Pahala menolak apabila surat tersebut dianggap diterbitkan secara individu atau atas kehendaknya sendiri. Menurutnya, surat tersebut terbit sesuai prosedur atas arahan Ketua KPK periode 2015-2019 Agus Rahardjo.
“Argumen gua ini bukan Pahala individu, semua surat berhak hanya pimpinan yang tahu.
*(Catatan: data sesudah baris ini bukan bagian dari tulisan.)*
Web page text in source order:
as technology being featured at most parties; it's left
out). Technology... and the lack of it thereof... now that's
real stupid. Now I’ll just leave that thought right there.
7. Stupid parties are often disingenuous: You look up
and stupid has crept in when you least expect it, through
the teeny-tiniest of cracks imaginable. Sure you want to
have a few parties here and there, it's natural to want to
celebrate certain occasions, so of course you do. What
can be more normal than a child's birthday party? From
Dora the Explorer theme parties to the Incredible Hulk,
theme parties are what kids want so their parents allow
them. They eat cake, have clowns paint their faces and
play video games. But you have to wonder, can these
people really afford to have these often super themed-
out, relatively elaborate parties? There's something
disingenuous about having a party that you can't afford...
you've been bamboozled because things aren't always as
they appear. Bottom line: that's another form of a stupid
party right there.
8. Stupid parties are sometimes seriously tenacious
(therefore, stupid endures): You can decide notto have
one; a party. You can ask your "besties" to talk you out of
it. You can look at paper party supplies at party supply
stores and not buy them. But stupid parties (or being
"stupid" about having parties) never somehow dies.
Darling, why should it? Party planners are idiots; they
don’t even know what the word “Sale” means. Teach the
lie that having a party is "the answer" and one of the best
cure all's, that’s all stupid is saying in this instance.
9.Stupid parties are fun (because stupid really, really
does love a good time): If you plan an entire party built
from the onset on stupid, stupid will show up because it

Makanya gua sebut atas nama pimpinan (Agus Rahardjo) dan ada perintahnya,” katanya.
Menurutnya, surat terbitannya itu tidak sebanding dengan surat dari Kejaksaan Agung perihal penelusuran rekening ke HSBC Hong Kong.
“Padahal menurut gua surat dari kejaksaan lebih parah, ke sana loh dia (kejagung) secara fisik. Apa iya hakim (majelis di BANI) cuma lihat itu surat,” ujarnya.
Dari pernyataan Pahala itu muncul kejanggalan-kejanggalan sebagai Deputi Pencegahan KPK.
Kejanggalan pertama, bukan seharusnya menjadi tupoksinya Pahala Nainggolan menerbitkan surat KPK meski perintah Ketua KPK Agus Raharjo.
Kejanggalan kedua, surat KPK tersebut melanggar UU KPK No 30 Tahun 2009 dan urutannya.
Kejanggalan ketiga, isi konten dalam surat KPK disebutkan keterangan bersumber dari HSBC Indonesia. Faktanya, PT Bumigas Energi bukanlah nasabah dari HSBC Indonesia melainkan nasabah HSBC Hongkong, bahkan HSBC Indonesia tidak pernah mengeluarkan pernyataan apapun ke KPK.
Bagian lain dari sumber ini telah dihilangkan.